TASK PROMPT
All that is needed is an exact copy of the lines from the beginning of the data below through the line containing "For further information", minus the pictures.
*** Block opens ***
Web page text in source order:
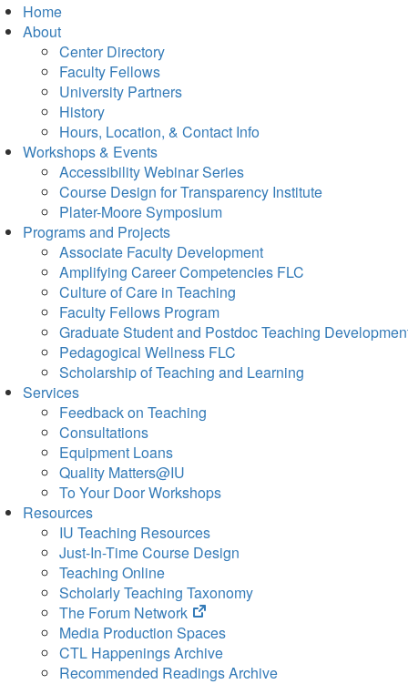
Home
About
Center Directory
Faculty Fellows
University Partners
History
Hours, Location, & Contact Info
Workshops & Events
Accessibility Webinar Series
Course Design for Transparency Institute
Plater-Moore Symposium
Programs and Projects
Associate Faculty Development
Amplifying Career Competencies FLC
Culture of Care in Teaching
Faculty Fellows Program
Graduate Student and Postdoc Teaching
Pedagogical Wellness FLC
Scholarship of Teaching and Learning
Services
Feedback on Teaching
Consultations
Equipment Loans
Quality Matters@IU
To Your Door Workshops
Resources
IU Teaching Resources
Just-In-Time Course Design
Teaching Online
Scholarly Teaching Taxonomy
The Forum Network
(opens
in
new
tab)
Media Production Spaces
CTL Happenings Archive
Recommended Readings Archive
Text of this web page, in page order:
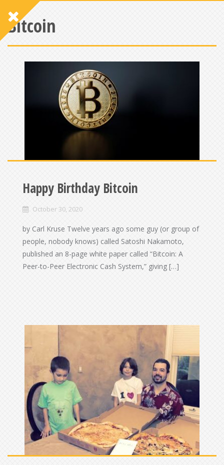
Bitcoin
Happy Birthday Bitcoin
October 30, 2020
by Carl Kruse Twelve years ago some guy (or group of
people, nobody knows) called Satoshi Nakamoto,
published an 8-page white paper called “Bitcoin: A
Peer-to-Peer Electronic Cash System,” giving […]
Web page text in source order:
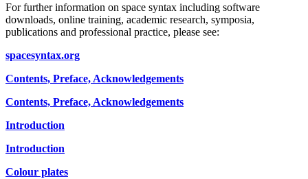
For further information on space syntax including software
downloads, online training, academic research, symposia,
publications and professional practice, please see:
spacesyntax.org
Contents, Preface, Acknowledgements
Contents, Preface, Acknowledgements
Introduction
Introduction
Colour plates
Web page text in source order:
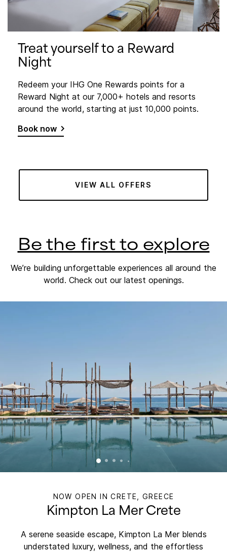
Treat yourself to a Reward
Night
Redeem your IHG One Rewards points for a
Reward Night at our 7,000+ hotels and resorts
around the world, starting at just 10,000 points.
Book now
VIEW ALL OFFERS
Be the first to explore
We’re building unforgettable experiences all around the
world. Check out our latest openings.
NOW OPEN IN CRETE, GREECE
Kimpton La Mer Crete
A serene seaside escape, Kimpton La Mer blends
understated luxury, wellness, and the effortless
*** Block closes ***
SOLVED PROBLEM
Web page text in source order:
Home
About
Center Directory
Faculty Fellows
University Partners
History
Hours, Location, & Contact Info
Workshops & Events
Accessibility Webinar Series
Course Design for Transparency Institute
Plater-Moore Symposium
Programs and Projects
Associate Faculty Development
Amplifying Career Competencies FLC
Culture of Care in Teaching
Faculty Fellows Program
Graduate Student and Postdoc Teaching
Pedagogical Wellness FLC
Scholarship of Teaching and Learning
Services
Feedback on Teaching
Consultations
Equipment Loans
Quality Matters@IU
To Your Door Workshops
Resources
IU Teaching Resources
Just-In-Time Course Design
Teaching Online
Scholarly Teaching Taxonomy
The Forum Network
(opens
in
new
tab)
Media Production Spaces
CTL Happenings Archive
Recommended Readings Archive
Text of this web page, in page order:
Bitcoin
Happy Birthday Bitcoin
October 30, 2020
by Carl Kruse Twelve years ago some guy (or group of
people, nobody knows) called Satoshi Nakamoto,
published an 8-page white paper called “Bitcoin: A
Peer-to-Peer Electronic Cash System,” giving […]
Web page text in source order:
For further information on space syntax including software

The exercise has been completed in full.